According to SPRI statistics, during the past decade, about 5.5 billion square feet of thermoplastic (PVC and TPO) roof membranes have been installed in ASHRAE Climate Zones 5 and higher, just under half the total amount sold in the U.S. during the same time period. More than 2 billion square feet have been installed in zones 6 and 7 alone. In addition to Target, many of the leading retailers, typically amongst the biggest facility owners in the country, use cool thermoplastic roofs exclusively on their facilities across the U.S. These numbers speak for themselves.

A bright future

Light-colored thermoplastic PVC roof membranes have been used in the U.S. since the 1970s. Since then, the member companies of the Vinyl Roofing Division of the Chemical Fabrics and Film Association, which represent the leading manufacturers of vinyl roof systems in North America, have sold about 5 billion square feet of vinyl roof systems. These products have track records of proven performance second to none in all climates. The attempts to discredit cool roofs in northern climates do not stand up to informed, scientific scrutiny, and they certainly do not reflect the decades of experience using thermoplastic PVC membranes in these climates.

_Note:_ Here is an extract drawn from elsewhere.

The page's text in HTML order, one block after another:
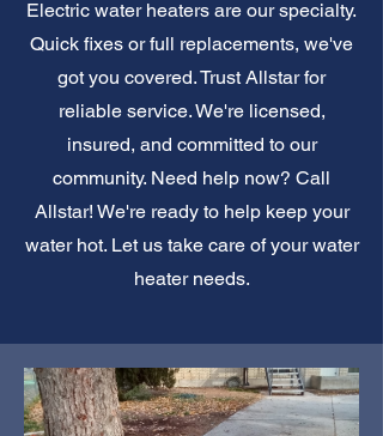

As the U.S. becomes more energy-conscious, the inherent benefits of these and other reflective roofing materials have taken on a higher profile. In northern climates where the net energy savings may be modest on a given building, peak energy demand reduction and mitigation of the urban heat-island effects are becoming increasingly important, and there is no sign of these trends reversing themselves in the foreseeable future.

Stanley P. Graveline is vice president of technical services for Sika Sarnafil, Canton, Mass., and a Technical Committee member of the Vinyl Roofing Division of the Chemical Fabrics and Film Association.